Генетика - наука отнюдь не молодая, исследования в ней ведутся на протяжении нескольких столетий, начиная с Менделя в 1865 г. и до наших дней. Термин «ген» для обозначения единицы наследственной характеристики впервые предложил Johannsen в 1911 г., а в 1940-е годы был уточнен концепцией «один ген - один фермент», которую предложили Tatum и Beadle.
Это положение определено в экспериментах на мухах-дрозофилах, но в равной степени распространяется и па человека; в конечном итоге жизнь всех существ определяется их ДНК. Молекула ДНК у человека больше, чем у всех остальных организмов, и она устроена сложнее, но суть ее функций одинакова у всех живых существ.
Концепция «один ген - один фермент
», возникшая на основе идей Tatum и Beadle, может быть сформулирована следующим образом:
1. Все биологические процессы находятся под генетическим контролем.
2. Все биохимические процессы происходят в виде поэтапных реакций.
3. Каждая биохимическая реакция в конечном счете находится под контролем различных отдельных генов.
4. Мутация в определенном гене ведет к изменению способности клетки к осуществлению определенной химической реакции.
С тех пор концепция «один ген - один фермент» несколько расширилась, и звучит теперь как «один ген - один белок ». Кроме того, последние исследования свидетельствуют, что некоторые гены действуют в содружестве с другими, в результате чего образуются уникальные белки, т. е. некоторые гены могут кодировать более одного белка.
Геном человека содержит около 3 млрд нуклеотидных пар; полагают, что в нем содержится от 50 000 до 100 000 . После расшифровки генома выяснилось, что генов всего около 30 000. Взаимодействие этих генов гораздо сложнее, чем предполагалось. Гены зашифрованы в нитях ДНК, которые в комплексе с определенными ядерными белками формируют хромосомы.
Гены - не просто отрезки ДНК: их образуют кодирующие последовательности - экзоны, перемежающиеся с некодирующими последовательностями - нитронами. Экзоны как экспрессирующаяся часть ДНК составляют лишь малую часть самой главной молекулы организма; большая часть ее не экспрессируется, образована нитронами и часто называется «молчащей» ДНК.

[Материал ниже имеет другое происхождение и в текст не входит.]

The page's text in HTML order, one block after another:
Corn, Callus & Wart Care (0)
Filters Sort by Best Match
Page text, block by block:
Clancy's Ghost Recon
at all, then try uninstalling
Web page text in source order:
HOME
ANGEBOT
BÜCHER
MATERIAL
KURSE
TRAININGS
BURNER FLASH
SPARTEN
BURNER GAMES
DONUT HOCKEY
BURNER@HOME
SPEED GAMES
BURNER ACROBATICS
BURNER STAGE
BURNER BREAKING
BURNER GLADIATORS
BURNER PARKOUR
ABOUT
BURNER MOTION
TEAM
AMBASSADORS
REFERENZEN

Примерные размер и структура человеческого генома представлены на рисунке ниже. Функциональная длина человеческой хромосомы выражается в сантиморганидах. Сантиморганида (сМ) - расстояние, на протяжении которого вероятность кроссинговера в течение мейоза составляет 1 %. Анализ сцепления генов показал, что продолжительность человеческого генома около 3000 сМ.

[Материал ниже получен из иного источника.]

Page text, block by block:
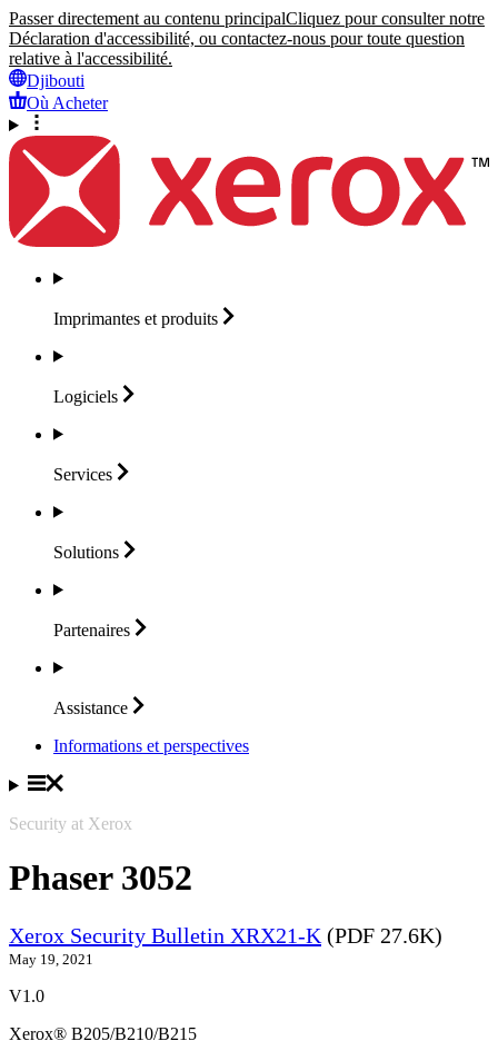
Passer directement au contenu principalCliquez pour consulter notre
Déclaration d'accessibilité, ou contactez-nous pour toute question
relative à l'accessibilité.
Djibouti
Où Acheter
Imprimantes et produits
Logiciels
Services
Solutions
Partenaires
Assistance
Informations et perspectives
Security at Xerox
Phaser 3052
Xerox Security Bulletin XRX21-K (PDF 27.6K)
May 19, 2021
V1.0
Xerox® B205/B210/B215

Средняя хромосома содержит примерно 1500 генов, зашифрованных в 130 млн пар нуклеотидных оснований. На рисунке ниже схематически представлены физический и функциональный размеры генома: первый рассчитан в нуклеотидных парах, а второй - в сМ. Большая часть человеческого генома представлена «молчащей» ДНК и не экспрессируется.
На матрице ДНК
в результате процесса транскрипции синтезируется РНК, а затем - белок. Следовательно, последовательность ДНК полностью определяет последовательность функциональных белков клетки. Все белки синтезируются следующим образом:
ДНК => РНК => белок
Генетический аппарат человека и других млекопитающих устроен сложнее, чем у остальных живых организмов, т. к. участки некоторых генов у млекопитающих могут объединяться с частями других генов , в результате чего синтезируется совершенно новый белок или контролируется отдельная клеточная функция.
Следовательно, у человека возможно повышение числа экспрессирующихся генов без действительного увеличения объема экспрессирующейся ДНК
или абсолютного числа генов.
В целом около 70 % всего генетического материала не экспрессируются.